▸ Your assignment: Return the entries exactly. Images are not part of the copy.

(Records supplied)

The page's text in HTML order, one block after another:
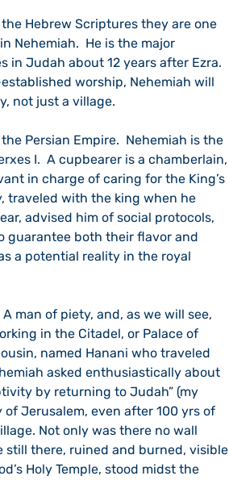
Hebrew Scriptures they are one
Nehemiah.  He is the major
in Judah about 12 years after Ezra.
worship, Nehemiah will
not just a village.
Persian Empire.  Nehemiah is the
I.  A cupbearer is a chamberlain,
in charge of caring for the King’s
traveled with the king when he
advised him of social protocols,
guarantee both their flavor and
a potential reality in the royal
man of piety, and, as we will see,
in the Citadel, or Palace of
named Hanani who traveled
asked enthusiastically about
by returning to Judah” (my
Jerusalem, even after 100 yrs of
Not only was there no wall
there, ruined and burned, visible
Holy Temple, stood midst the
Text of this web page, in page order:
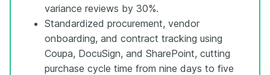
variance reviews by 30%.
Standardized procurement, vendor
onboarding, and contract tracking using
Coupa, DocuSign, and SharePoint, cutting
purchase cycle time from nine days to five
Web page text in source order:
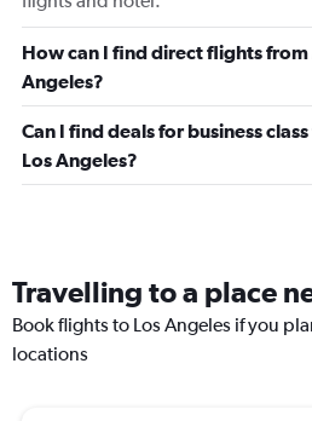
How can I find direct flights from
Angeles?
Can I find deals for business
Los Angeles?
Travelling to a place
Book flights to Los Angeles if you
locations
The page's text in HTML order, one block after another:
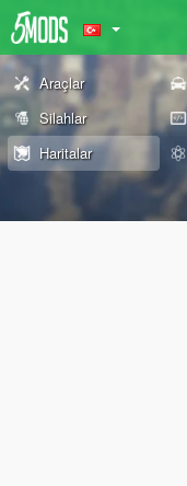
Araçlar
Silahlar
Haritalar
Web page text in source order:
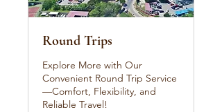
Round Trips
Explore More with Our
Convenient Round Trip Service
—Comfort, Flexibility, and
Reliable Travel!
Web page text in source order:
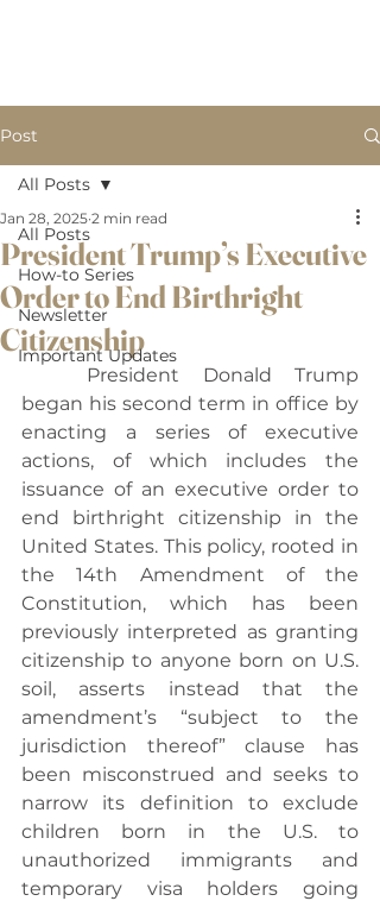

(End Records supplied)

▸ Exercise solution:
The page's text in HTML order, one block after another:
Hebrew Scriptures they are one
Nehemiah.  He is the major
in Judah about 12 years after Ezra.
worship, Nehemiah will
not just a village.
Persian Empire.  Nehemiah is the
I.  A cupbearer is a chamberlain,
in charge of caring for the King’s
traveled with the king when he
advised him of social protocols,
guarantee both their flavor and
a potential reality in the royal
man of piety, and, as we will see,
in the Citadel, or Palace of
named Hanani who traveled
asked enthusiastically about
by returning to Judah” (my
Jerusalem, even after 100 yrs of
Not only was there no wall
there, ruined and burned, visible
Holy Temple, stood midst the
Text of this web page, in page order:
variance reviews by 30%.
Standardized procurement, vendor
onboarding, and contract tracking using
Coupa, DocuSign, and SharePoint, cutting
purchase cycle time from nine days to five
Web page text in source order:
How can I find direct flights from
Angeles?
Can I find deals for business
Los Angeles?
Travelling to a place
Book flights to Los Angeles if you
locations
The page's text in HTML order, one block after another:
Araçlar
Silahlar
Haritalar
Web page text in source order:
Round Trips
Explore More with Our
Convenient Round Trip Service
—Comfort, Flexibility, and
Reliable Travel!
Web page text in source order:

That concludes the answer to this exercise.